--- Task prompt ---
Every line with "optimal" in it should be copied from the data.

--- Stored items from a collection ---
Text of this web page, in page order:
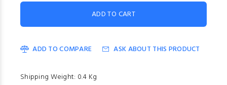
ADD TO COMPARE ASK ABOUT THIS PRODUCT
Shipping Weight: 0.4 Kg
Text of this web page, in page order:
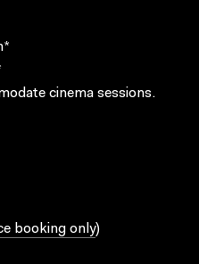
cinema sessions.
booking only)
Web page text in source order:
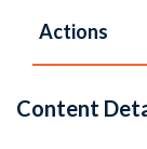
Actions
Content
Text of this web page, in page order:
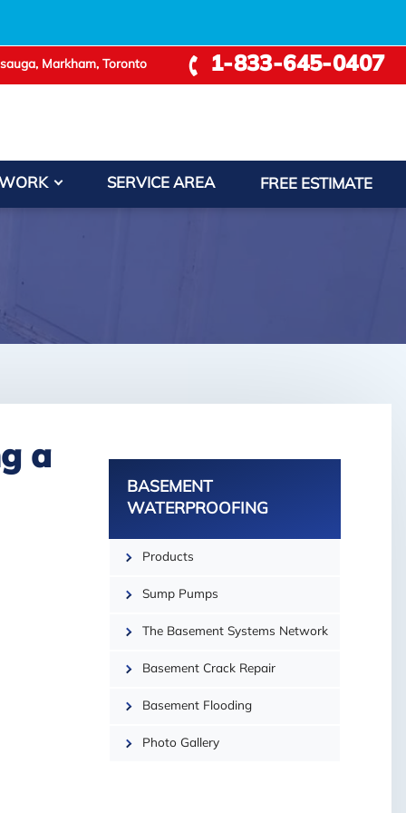
Markham, Toronto 1-833-645-0407
SERVICE AREA FREE ESTIMATE
a
BASEMENT
WATERPROOFING
Products
Sump Pumps
The Basement Systems Network
Basement Crack Repair
Basement Flooding
Photo Gallery
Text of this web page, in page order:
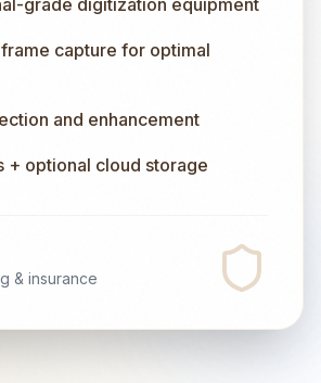
grade digitization equipment
capture for optimal
and enhancement
+ optional cloud storage
& insurance
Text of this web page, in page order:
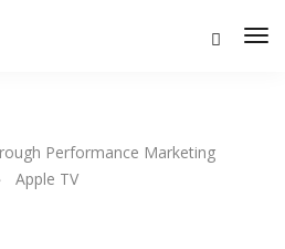
Performance Marketing
Apple TV
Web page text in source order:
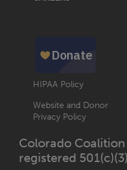
HIPAA Policy
Website and Donor
Privacy Policy
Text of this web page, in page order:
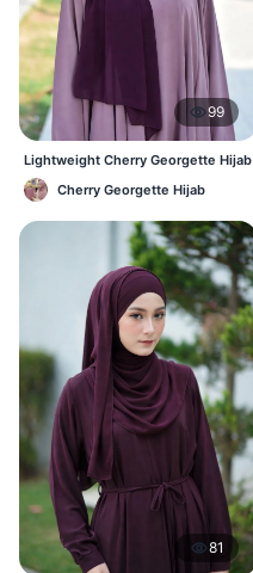
99
Lightweight Cherry Georgette Hijab
– Regular Wear Bangladesh
Cherry Georgette Hijab
81
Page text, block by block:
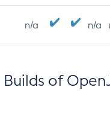
n/a n/a
Builds of
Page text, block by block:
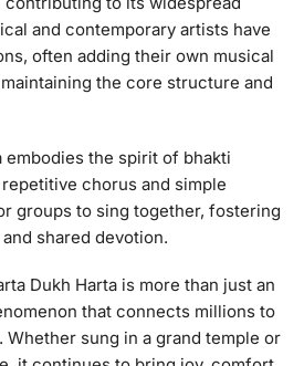
and contemporary artists have
often adding their own musical
the core structure and
embodies the spirit of bhakti
chorus and simple
groups to sing together, fostering
shared devotion.
Dukh Harta is more than just an
that connects millions to
sung in a grand temple or
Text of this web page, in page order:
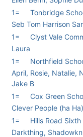
1=
Tonbridge
Seb Tom Harrison
1=
Clyst Vale
Laura
1=
Northfield
April, Rosie, Natalie,
Jake B
1=
Cox Green
Clever People (ha Ha)
1=
Hills Road
Darkthing,
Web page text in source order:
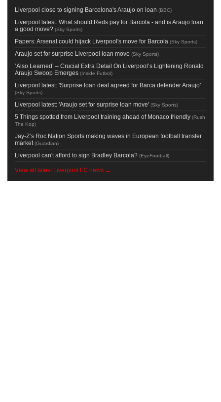
Liverpool close to signing Barcelona's Araujo on loan (BBC)
Liverpool latest: What should Reds pay for Barcola - and is Araujo loan
a good move? (Sky Sports)
Papers: Arsenal could hijack Liverpool's move for Barcola (Sky Sports)
Araujo set for surprise Liverpool loan move (Sky Sports)
‘Also Learned’ – Crucial Extra Detail On Liverpool’s Lightening Ronald
Araujo Swoop Emerges (Inside Futbol)
Liverpool latest: 'Surprise loan deal agreed for Barca defender Araujo'
(Sky Sports)
Liverpool latest: 'Araujo set for surprise loan move' (Sky Sports)
5 Things spotted from Liverpool training ahead of Monaco friendly (Rush
The Kop)
Jay-Z’s Roc Nation Sports making waves in European football transfer
market (Guardian)
Liverpool can't afford to sign Bradley Barcola? (EyeFootball)
View all latest Liverpool FC news →
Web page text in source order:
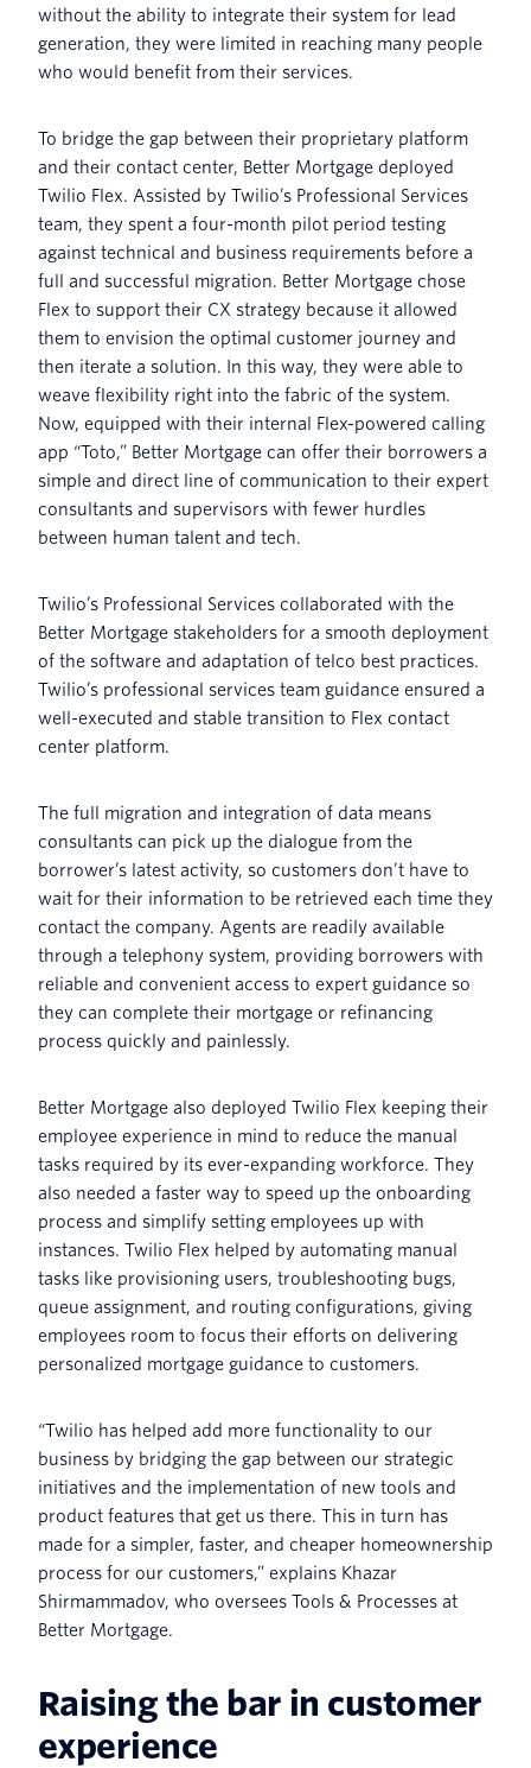
without the ability to integrate their system for lead
generation, they were limited in reaching many people
who would benefit from their services.
To bridge the gap between their proprietary platform
and their contact center, Better Mortgage deployed
Twilio Flex. Assisted by Twilio’s Professional Services
team, they spent a four-month pilot period testing
against technical and business requirements before a
full and successful migration. Better Mortgage chose
Flex to support their CX strategy because it allowed
them to envision the optimal customer journey and
then iterate a solution. In this way, they were able to
weave flexibility right into the fabric of the system.
Now, equipped with their internal Flex-powered calling
app “Toto,” Better Mortgage can offer their borrowers a
simple and direct line of communication to their expert
consultants and supervisors with fewer hurdles
between human talent and tech.
Twilio’s Professional Services collaborated with the
Better Mortgage stakeholders for a smooth deployment
of the software and adaptation of telco best practices.
Twilio’s professional services team guidance ensured a
well-executed and stable transition to Flex contact
center platform.
The full migration and integration of data means
consultants can pick up the dialogue from the
borrower’s latest activity, so customers don’t have to
wait for their information to be retrieved each time they
contact the company. Agents are readily available
through a telephony system, providing borrowers with
reliable and convenient access to expert guidance so
they can complete their mortgage or refinancing
process quickly and painlessly.
Better Mortgage also deployed Twilio Flex keeping their
employee experience in mind to reduce the manual
tasks required by its ever-expanding workforce. They
also needed a faster way to speed up the onboarding
process and simplify setting employees up with
instances. Twilio Flex helped by automating manual
tasks like provisioning users, troubleshooting bugs,
queue assignment, and routing configurations, giving
employees room to focus their efforts on delivering
personalized mortgage guidance to customers.
“Twilio has helped add more functionality to our
business by bridging the gap between our strategic
initiatives and the implementation of new tools and
product features that get us there. This in turn has
made for a simpler, faster, and cheaper homeownership
process for our customers,” explains Khazar
Shirmammadov, who oversees Tools & Processes at
Better Mortgage.
Raising the bar in customer
experience
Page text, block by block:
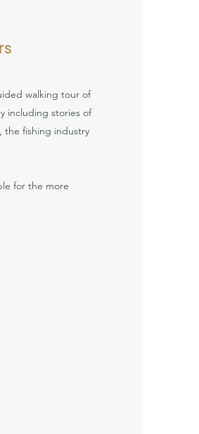
walking tour of
including stories of
the fishing industry
for the more

--- Solution to the problem ---
capture for optimal
them to envision the optimal customer journey and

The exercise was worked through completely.